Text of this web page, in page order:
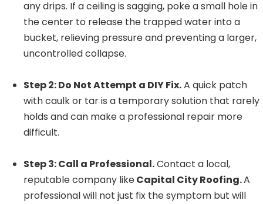
any drips. If a ceiling is sagging, poke a small hole in
the center to release the trapped water into a
bucket, relieving pressure and preventing a larger,
uncontrolled collapse.
Step 2: Do Not Attempt a DIY Fix.A quick patch
with caulk or tar is a temporary solution that rarely
holds and can make a professional repair more
difficult.
Step 3: Call a Professional.Contact a local,
reputable company likeCapital City Roofing.A
professional will not just fix the symptom but will
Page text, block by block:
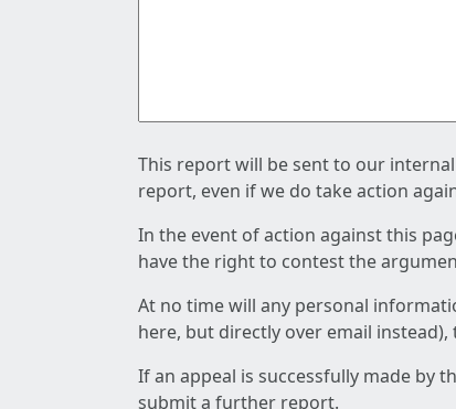
This report will be sent to our
report, even if we do take action
In the event of action against this
have the right to contest the
At no time will any personal
here, but directly over email
If an appeal is successfully made by
submit a further report.
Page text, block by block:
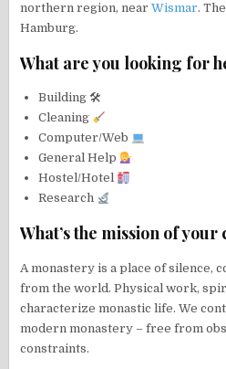
northern region, nearWismar.
Hamburg.
What are you looking for
Building 🛠
Cleaning
Computer/Web
General Help
Hostel/Hotel
Research
What’s the mission of
A monastery is a place of silence,
from the world. Physical work,
characterize monastic life. We
modern monastery – free from
constraints.
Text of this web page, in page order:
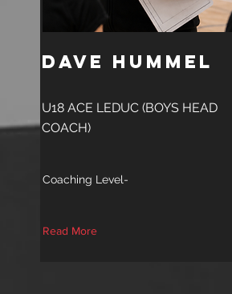
Dave Hummel
U18 ACE LEDUC (BOYS HEAD
COACH)
Coaching Level-
Read More
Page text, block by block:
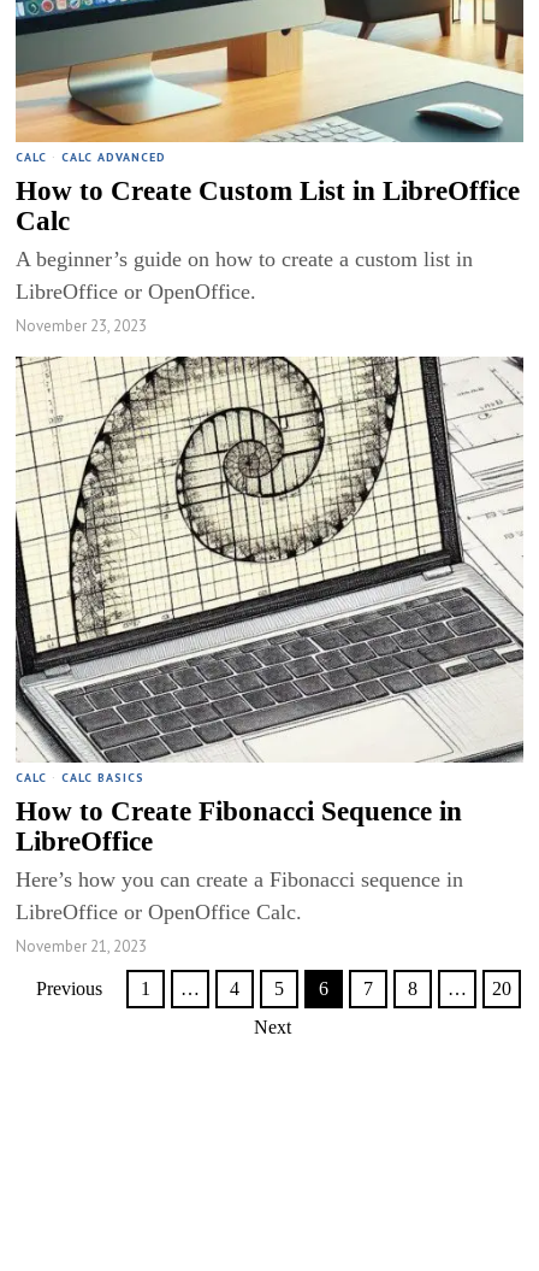
CALC · CALC ADVANCED
How to Create Custom List in LibreOffice
Calc
A beginner’s guide on how to create a custom list in
LibreOffice or OpenOffice.
November 23, 2023
CALC · CALC BASICS
How to Create Fibonacci Sequence in
LibreOffice
Here’s how you can create a Fibonacci sequence in
LibreOffice or OpenOffice Calc.
November 21, 2023
Previous 1 … 4 5 6 7 8 …
20
Next
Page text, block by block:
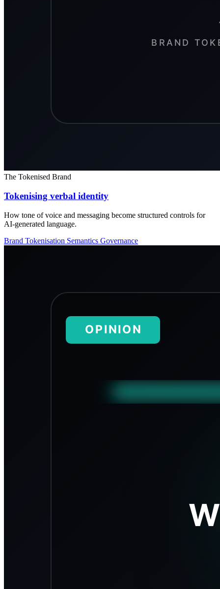
The Tokenised Brand
Tokenising verbal identity
How tone of voice and messaging become structured controls for
AI-generated language.
Brand Tokenisation Semantics Governance
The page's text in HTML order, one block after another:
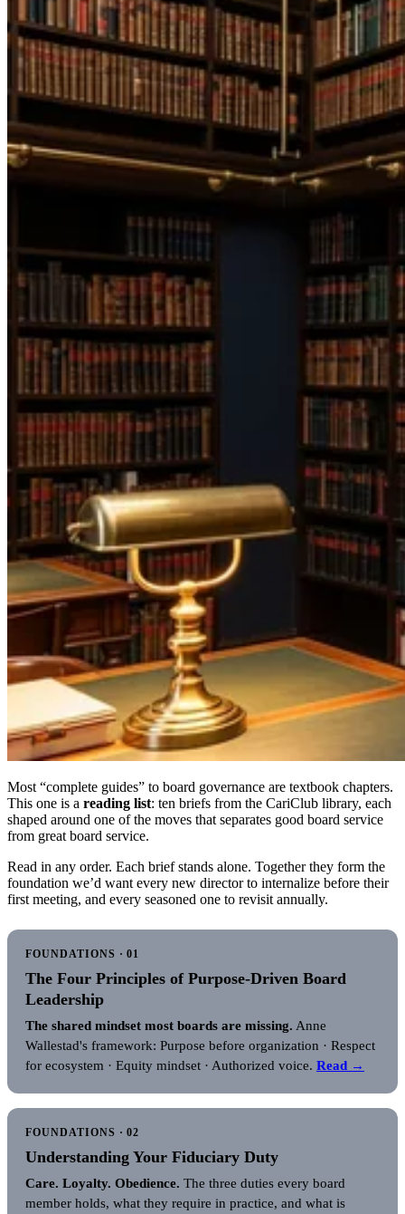
Most “complete guides” to board governance are textbook chapters.
This one is a reading list: ten briefs from the CariClub library, each
shaped around one of the moves that separates good board service
from great board service.
Read in any order. Each brief stands alone. Together they form the
foundation we’d want every new director to internalize before their
first meeting, and every seasoned one to revisit annually.
FOUNDATIONS · 01
The Four Principles of Purpose-Driven Board
Leadership
The shared mindset most boards are missing. Anne
Wallestad's framework: Purpose before organization · Respect
for ecosystem · Equity mindset · Authorized voice. Read →
FOUNDATIONS · 02
Understanding Your Fiduciary Duty
Care. Loyalty. Obedience. The three duties every board
member holds, what they require in practice, and what is
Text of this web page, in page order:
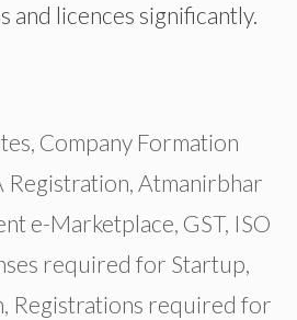
and licences significantly.
, Company Formation
Registration, Atmanirbhar
e-Marketplace, GST, ISO
required for Startup,
, Registrations required for
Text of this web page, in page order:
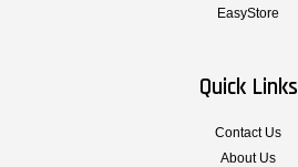
EasyStore
Quick Links
Contact Us
About Us
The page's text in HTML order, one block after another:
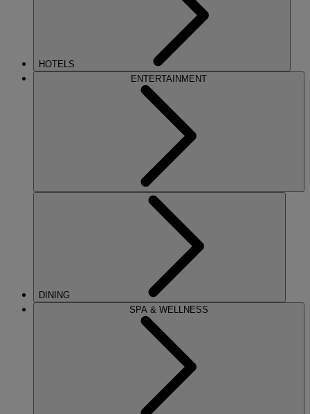
HOTELS
ENTERTAINMENT
DINING
SPA & WELLNESS
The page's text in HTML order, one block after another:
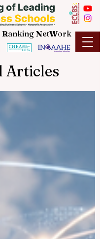
Ranking NetWork
Articles
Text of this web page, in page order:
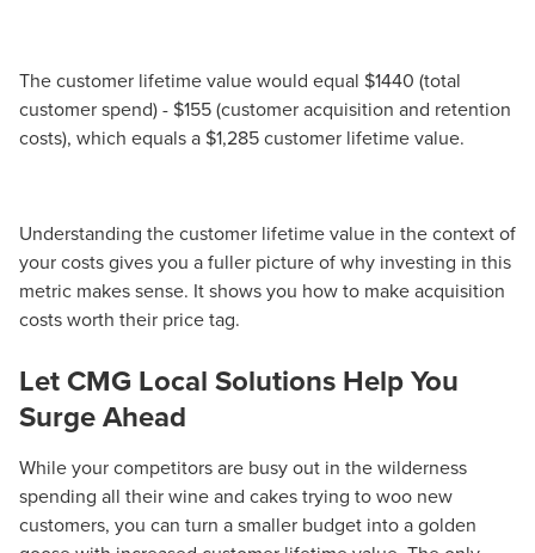
The customer lifetime value would equal $1440 (total
customer spend) - $155 (customer acquisition and retention
costs), which equals a $1,285 customer lifetime value.
Understanding the customer lifetime value in the context of
your costs gives you a fuller picture of why investing in this
metric makes sense. It shows you how to make acquisition
costs worth their price tag.
Let CMG Local Solutions Help You
Surge Ahead
While your competitors are busy out in the wilderness
spending all their wine and cakes trying to woo new
customers, you can turn a smaller budget into a golden
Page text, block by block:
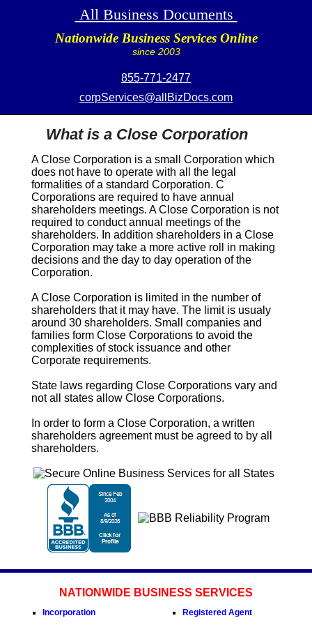
All Business Documents
Nationwide Business Services Online
since 2003
855-771-2477
corpServices@allBizDocs.com
What is a Close Corporation
AClose Corporation is a small Corporation which
does not have to operate with all the legal
formalities of a standard Corporation. C
Corporations are required to have annual
shareholders meetings. AClose Corporation is not
required to conduct annual meetings of the
shareholders. In addition shareholders in a Close
Corporation may take a more active roll in making
decisions and the day to day operation of the
Corporation.
AClose Corporation is limited in the number of
shareholders that it may have. The limit is usualy
around 30 shareholders. Small companies and
families form Close Corporationsto avoid the
complexities of stock issuance and other
Corporate requirements.
State laws regarding Close Corporationsvary and
not all states allow Close Corporations.
In order to form a Close Corporation, a written
shareholders agreement must be agreed to by all
shareholders.
NATIONWIDE BUSINESS SERVICES
Incorporation
Registered Agent

# EXERCISE GOAL:
Without including any pictures, print all of the material exactly as given.

# THE ANSWER:
Text of this web page, in page order:
any drips. If a ceiling is sagging, poke a small hole in
the center to release the trapped water into a
bucket, relieving pressure and preventing a larger,
uncontrolled collapse.
Step 2: Do Not Attempt a DIY Fix.A quick patch
with caulk or tar is a temporary solution that rarely
holds and can make a professional repair more
difficult.
Step 3: Call a Professional.Contact a local,
reputable company likeCapital City Roofing.A
professional will not just fix the symptom but will
Page text, block by block:
This report will be sent to our
report, even if we do take action
In the event of action against this
have the right to contest the
At no time will any personal
here, but directly over email
If an appeal is successfully made by
submit a further report.
Page text, block by block:
northern region, nearWismar.
Hamburg.
What are you looking for
Building 🛠
Cleaning
Computer/Web
General Help
Hostel/Hotel
Research
What’s the mission of
A monastery is a place of silence,
from the world. Physical work,
characterize monastic life. We
modern monastery – free from
constraints.
Text of this web page, in page order:
Dave Hummel
U18 ACE LEDUC (BOYS HEAD
COACH)
Coaching Level-
Read More
Page text, block by block:
CALC · CALC ADVANCED
How to Create Custom List in LibreOffice
Calc
A beginner’s guide on how to create a custom list in
LibreOffice or OpenOffice.
November 23, 2023
CALC · CALC BASICS
How to Create Fibonacci Sequence in
LibreOffice
Here’s how you can create a Fibonacci sequence in
LibreOffice or OpenOffice Calc.
November 21, 2023
Previous 1 … 4 5 6 7 8 …
20
Next
Page text, block by block:
The Tokenised Brand
Tokenising verbal identity
How tone of voice and messaging become structured controls for
AI-generated language.
Brand Tokenisation Semantics Governance
The page's text in HTML order, one block after another:
Most “complete guides” to board governance are textbook chapters.
This one is a reading list: ten briefs from the CariClub library, each
shaped around one of the moves that separates good board service
from great board service.
Read in any order. Each brief stands alone. Together they form the
foundation we’d want every new director to internalize before their
first meeting, and every seasoned one to revisit annually.
FOUNDATIONS · 01
The Four Principles of Purpose-Driven Board
Leadership
The shared mindset most boards are missing. Anne
Wallestad's framework: Purpose before organization · Respect
for ecosystem · Equity mindset · Authorized voice. Read →
FOUNDATIONS · 02
Understanding Your Fiduciary Duty
Care. Loyalty. Obedience. The three duties every board
member holds, what they require in practice, and what is
Text of this web page, in page order:
and licences significantly.
, Company Formation
Registration, Atmanirbhar
e-Marketplace, GST, ISO
required for Startup,
, Registrations required for
Text of this web page, in page order:
EasyStore
Quick Links
Contact Us
About Us
The page's text in HTML order, one block after another:
HOTELS
ENTERTAINMENT
DINING
SPA & WELLNESS
The page's text in HTML order, one block after another:
Ranking NetWork
Articles
Text of this web page, in page order:
The customer lifetime value would equal $1440 (total
customer spend) - $155 (customer acquisition and retention
costs), which equals a $1,285 customer lifetime value.
Understanding the customer lifetime value in the context of
your costs gives you a fuller picture of why investing in this
metric makes sense. It shows you how to make acquisition
costs worth their price tag.
Let CMG Local Solutions Help You
Surge Ahead
While your competitors are busy out in the wilderness
spending all their wine and cakes trying to woo new
customers, you can turn a smaller budget into a golden
Page text, block by block:
All Business Documents
Nationwide Business Services Online
since 2003
855-771-2477
corpServices@allBizDocs.com
What is a Close Corporation
AClose Corporation is a small Corporation which
does not have to operate with all the legal
formalities of a standard Corporation. C
Corporations are required to have annual
shareholders meetings. AClose Corporation is not
required to conduct annual meetings of the
shareholders. In addition shareholders in a Close
Corporation may take a more active roll in making
decisions and the day to day operation of the
Corporation.
AClose Corporation is limited in the number of
shareholders that it may have. The limit is usualy
around 30 shareholders. Small companies and
families form Close Corporationsto avoid the
complexities of stock issuance and other
Corporate requirements.
State laws regarding Close Corporationsvary and
not all states allow Close Corporations.
In order to form a Close Corporation, a written
shareholders agreement must be agreed to by all
shareholders.
NATIONWIDE BUSINESS SERVICES
Incorporation
Registered Agent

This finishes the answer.